■ Work instruction ■
Filter the records for lines holding the string "loans".

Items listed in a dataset

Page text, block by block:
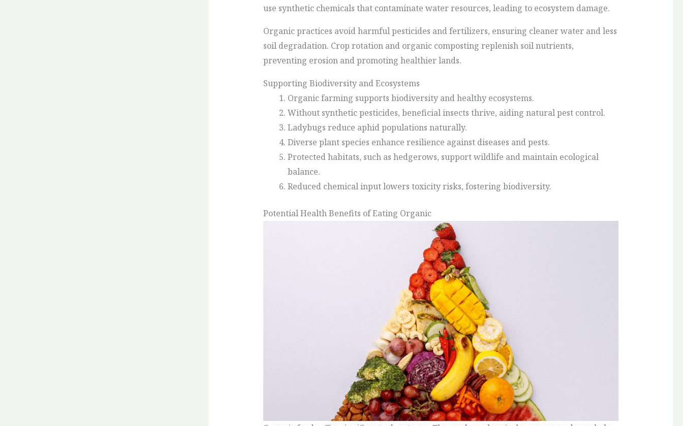
use synthetic chemicals that contaminate water resources, leading to ecosystem damage.
Organic practices avoid harmful pesticides and fertilizers, ensuring cleaner water and less
soil degradation. Crop rotation and organic composting replenish soil nutrients,
preventing erosion and promoting healthier lands.
Supporting Biodiversity and Ecosystems
Organic farming supports biodiversity and healthy ecosystems.
Without synthetic pesticides, beneficial insects thrive, aiding natural pest control.
Ladybugs reduce aphid populations naturally.
Diverse plant species enhance resilience against diseases and pests.
Protected habitats, such as hedgerows, support wildlife and maintain ecological
balance.
Reduced chemical input lowers toxicity risks, fostering biodiversity.
Potential Health Benefits of Eating Organic
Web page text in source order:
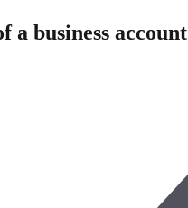
a business account
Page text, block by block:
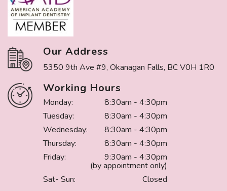
Our Address
5350 9th Ave #9, Okanagan Falls, BC V0H 1R0
Working Hours
Monday:
8:30am - 4:30pm
Tuesday:
8:30am - 4:30pm
Wednesday:
8:30am - 4:30pm
Thursday:
8:30am - 4:30pm
Friday:
9:30am - 4:30pm
(by appointment only)
Sat- Sun:
Closed
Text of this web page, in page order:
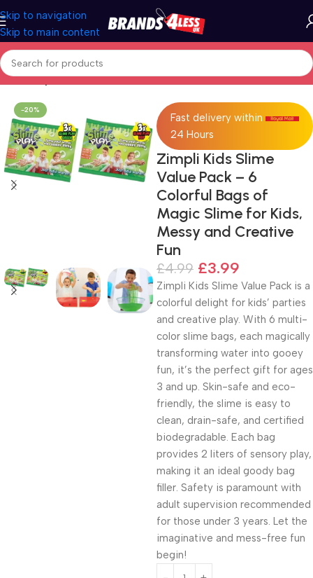
Skip to navigation
Skip to main content
Home Toys
-20%
Fast delivery within
24 Hours
Zimpli Kids Slime
Value Pack – 6
Colorful Bags of
Magic Slime for Kids,
Messy and Creative
Fun
£4.99 £3.99
Zimpli Kids Slime Value Pack is a
colorful delight for kids’ parties
and creative play. With 6 multi-
color slime bags, each magically
transforming water into gooey
fun, it’s the perfect gift for ages
3 and up. Skin-safe and eco-
friendly, the slime is easy to
clean, drain-safe, and certified
biodegradable. Each bag
provides 2 liters of sensory play,
making it an ideal goody bag
filler. Safety is paramount with
adult supervision recommended
for those under 3 years. Let the
imaginative and mess-free fun
begin!
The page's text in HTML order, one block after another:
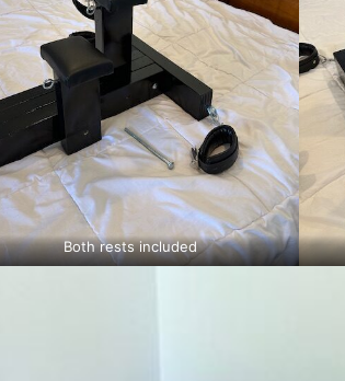
Both rests included
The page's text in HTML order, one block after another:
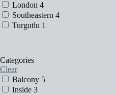
London 4
Southeastern 4
Turgutlu 1
Categories
Clear
Balcony 5
Inside 3
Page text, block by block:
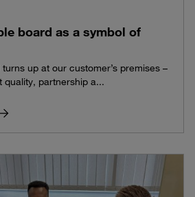
board as a symbol of
up at our customer’s premises –
quality, partnership a...
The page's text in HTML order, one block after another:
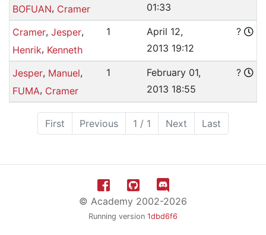
BOFUAN, Cramer
01:33
Cramer, Jesper,
Henrik, Kenneth
1
April 12,
2013 19:12
?
Jesper, Manuel,
FUMA, Cramer
1
February 01,
2013 18:55
?
First Previous 1 / 1 Next Last
© Academy 2002-2026
Running version 1dbd6f6
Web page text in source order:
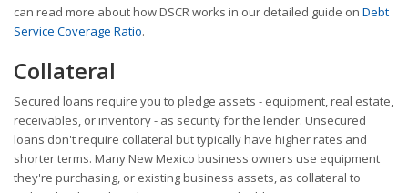
can read more about how DSCR works in our detailed guide on Debt
Service Coverage Ratio.
Collateral
Secured loans require you to pledge assets - equipment, real estate,
receivables, or inventory - as security for the lender. Unsecured
loans don't require collateral but typically have higher rates and
shorter terms. Many New Mexico business owners use equipment
they're purchasing, or existing business assets, as collateral to
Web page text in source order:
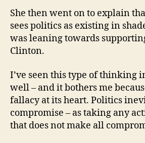
She then went on to explain
sees politics as existing in
was leaning towards
Clinton.
I’ve seen this type of thinking
well – and it bothers me
fallacy at its heart. Politics
compromise – as taking any
that does not make all
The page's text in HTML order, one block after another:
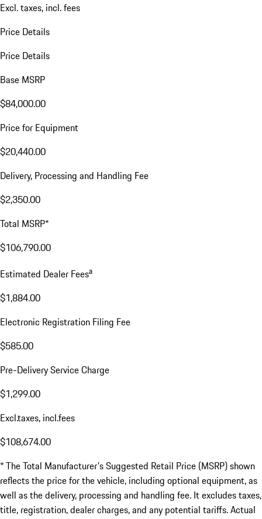
Excl. taxes, incl. fees
Price Details
Price Details
Base MSRP
$84,000.00
Price for Equipment
$20,440.00
Delivery, Processing and Handling Fee
$2,350.00
Total MSRP*
$106,790.00
Estimated Dealer Feesa
$1,884.00
Electronic Registration Filing Fee
$585.00
Pre-Delivery Service Charge
$1,299.00
Excl.taxes, incl.fees
$108,674.00
* The Total Manufacturer's Suggested Retail Price (MSRP) shown
reflects the price for the vehicle, including optional equipment, as
well as the delivery, processing and handling fee. It excludes taxes,
title, registration, dealer charges, and any potential tariffs. Actual
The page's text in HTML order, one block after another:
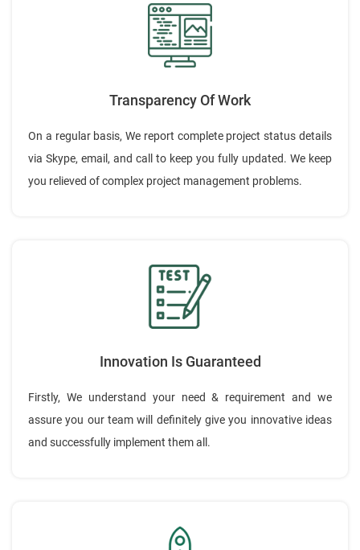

■ Answer area ■
Secured loans require you to pledge assets - equipment, real estate,
loans don't require collateral but typically have higher rates and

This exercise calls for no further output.